Design hourly aggregate tables that can be used to generate monthly reports on Action API usage requested in T102079:
- Number of user agents coming from Labs or third party services, on a monthly basis + all time (DevRel, to check whether our APIs are increasing adoption)
- Volume of API requests coming from Labs or third party services, on a monthly basis (DevRel, to check the trend of usage of our APIs)
- Ranking of user agents coming from Labs or third party services with a highest activity, on a monthly basis + all time (DevRel, to help identifying the services making intensive use of our APIs)
- Ranking of most requested actions/parameters, on a monthly basis + all time (DevRel, to help identifying usage of our APIs and check against our documentation, APIs we should promote...)

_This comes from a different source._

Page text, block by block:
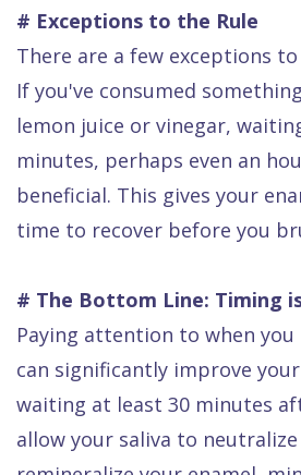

Retaining the full request information similar to api.log in Hadoop to support 30 day reporting is undesirable for several reasons:
- Large amount of data to store and query
- Possibility of leaking private/sensitive information in the event of a data breach
- Possible to correlate events in ways that create privacy issue (e.g. distinct user reading history)
Using aggregate tables with hourly aggregate data can allow us to answer questions by summing simple counts and separate data in such a way that we can avoid allowing undesirable correlations.
Once we have the reporting tables designed we can work backwards to determine what source data we need to capture to populate the aggregate tables and further restrict the possibility of unwanted correlations by not logging data that is unneeded for the current reporting.